Пруст поправляет Гегеля: всегда существует кто-то более «реалистичный», нежели ты сам. Современный читатель, упоминаемый Гегелем, будет более решительным реалистом, если его сравнить, например, с монахом-бенедиктинцем. Он смог бы даже объясниться в почти философских терминах: я верю, сказал бы он, только в позитивные вещи, в то, что можно потрогать, в то, из чего можно что-то сделать. Но каким бы реалистичным ни был этот читатель, он выглядит закоренелым идеалистом в глазах другого, еще более реалистичного читателя, усматривающего самый существенный признак реалистичности в том, что действительно наличествует и находится под рукой, — кофе с молоком, в который можно обмакнуть круассан, газета, которой можно занять ум, реальность отдаленных случаев, сегодня уже не видимых и не имеющих ощутимых воздействий на все то, что разворачивается здесь и теперь, представляется ему менее насущной. Я верю, сказала бы госпожа Вердурен, ставшая вдруг гегельянкой, прослушав первые лекции Кожева, только в то, что выглядит реальным для меня, здесь и теперь, — этот кофе, эта газета.

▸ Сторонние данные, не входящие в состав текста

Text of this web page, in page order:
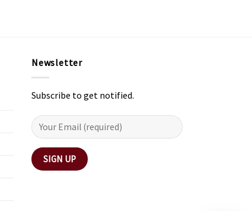
Newsletter
Subscribe to get notified.
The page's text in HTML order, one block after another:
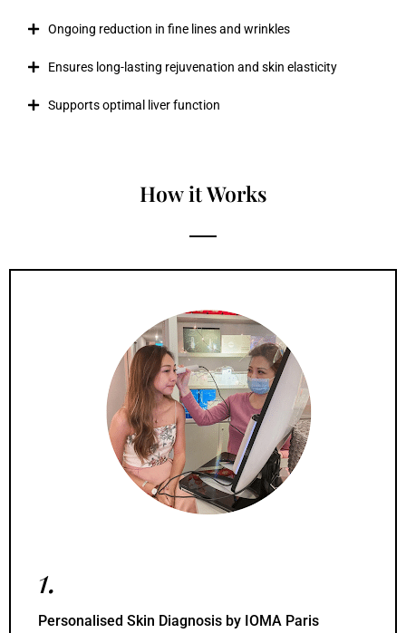
Ongoing reduction in fine lines and wrinkles
Ensures long-lasting rejuvenation and skin elasticity
Supports optimal liver function
How it Works
1.
Personalised Skin Diagnosis by IOMA Paris
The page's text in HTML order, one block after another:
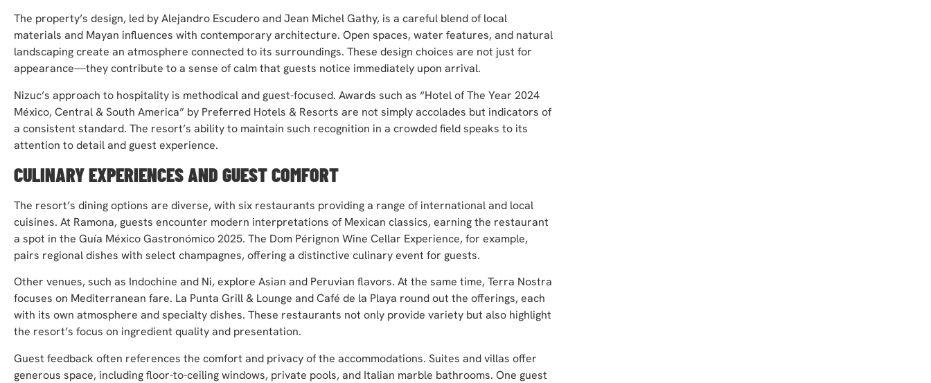
The property’s design, led by Alejandro Escudero and Jean Michel Gathy, is a careful blend of local
materials and Mayan influences with contemporary architecture. Open spaces, water features, and natural
landscaping create an atmosphere connected to its surroundings. These design choices are not just for
appearance—they contribute to a sense of calm that guests notice immediately upon arrival.
Nizuc’s approach to hospitality is methodical and guest-focused. Awards such as “Hotel of The Year 2024
México, Central & South America” by Preferred Hotels & Resorts are not simply accolades but indicators of
a consistent standard. The resort’s ability to maintain such recognition in a crowded field speaks to its
attention to detail and guest experience.
CULINARY EXPERIENCES AND GUEST COMFORT
The resort’s dining options are diverse, with six restaurants providing a range of international and local
cuisines. At Ramona, guests encounter modern interpretations of Mexican classics, earning the restaurant
a spot in the Guía México Gastronómico 2025. The Dom Pérignon Wine Cellar Experience, for example,
pairs regional dishes with select champagnes, offering a distinctive culinary event for guests.
Other venues, such as Indochine and Ni, explore Asian and Peruvian flavors. At the same time, Terra Nostra
focuses on Mediterranean fare. La Punta Grill & Lounge and Café de la Playa round out the offerings, each
with its own atmosphere and specialty dishes. These restaurants not only provide variety but also highlight
the resort’s focus on ingredient quality and presentation.
Guest feedback often references the comfort and privacy of the accommodations. Suites and villas offer
generous space, including floor-to-ceiling windows, private pools, and Italian marble bathrooms. One guest

Отсюда можно извлечь урок: человеческое поведение, каким бы оно ни было, соотносимо с метафизикой. Кто-то читает газету со всей серьезностью, на какую способен, как будто речь идет о его спасении. Мы приписываем ему онтологию исторической актуальности: реально то, что изменяет нечто в историческом течении вещей. Обладательница ренты читает газету с присущим ей легкомыслием. Мы приписываем ей солипсистскую метафизику: все это ужасно, но достаточно перевернуть страницу, чтобы перейти к совсем другим вещам. Так, все способы чтения газеты, действительно отражая способ внесения порядка, устанавливаемого в беспокойстве о том, что существует, превращаются в действующие философии.

На самом ли деле мы хотим приписать метафизику госпожа Вердурен? Внедряем ли мы философию в столь мало подготовленные для размышления умы или она там уже существует в неявном и несформулированном виде? Мы в состоянии провозгласить философский смысл любого поведения. Более того, мы можем преподнести различие в поведении людей как философское различие и превратить его в предмет диспута метафизиков. Но в недрах обычных действий — выпить кофе, прочитать газету, следить за новостями — можно обнаружить помеху, связанную с тем, что этого слишком легко добиться. Если тот способ, каким мы пьем кофе, заключает в себе целую метафизику, то кто мешает нам заменить метафизическое размышление потреблением кофе? В данном случае мы рискуем позабыть о золотом правиле философии: философия вполне может быть «идеалистической» или «реалистичной», диалектической или философией озарения, но она не может позволить себе не быть трудной. Кто бы интересовался философскими проблемами, если бы они не были особенно трудны? Но наделить метафизикой человека, занятого одним из своих повседневных дел, как раз очень легко. Даже если наиболее полное объяснение смысла его поведения потребовало бы помощи со стороны трактата по онтологии, то все равно для определения его поведения изучения такого трактата не потребовалось бы. Именно мы, философы, превращаем в текст онтологические мысли, которые нужны нам для описания его способа действия. К этому различию следует от- нестись серьезно. И даже если бы можно было доказать, что не существует реалистичных читателей газет в рамках культуры, в которой не писалось бы трактатов по онтологии, мы должны учитывать, что читатели газет не являются читателями этих трактатов. Самым вероятным был бы вариант реалистичного читателя газет, не смогшего понять, откуда берутся люди, пишущие о метафизике.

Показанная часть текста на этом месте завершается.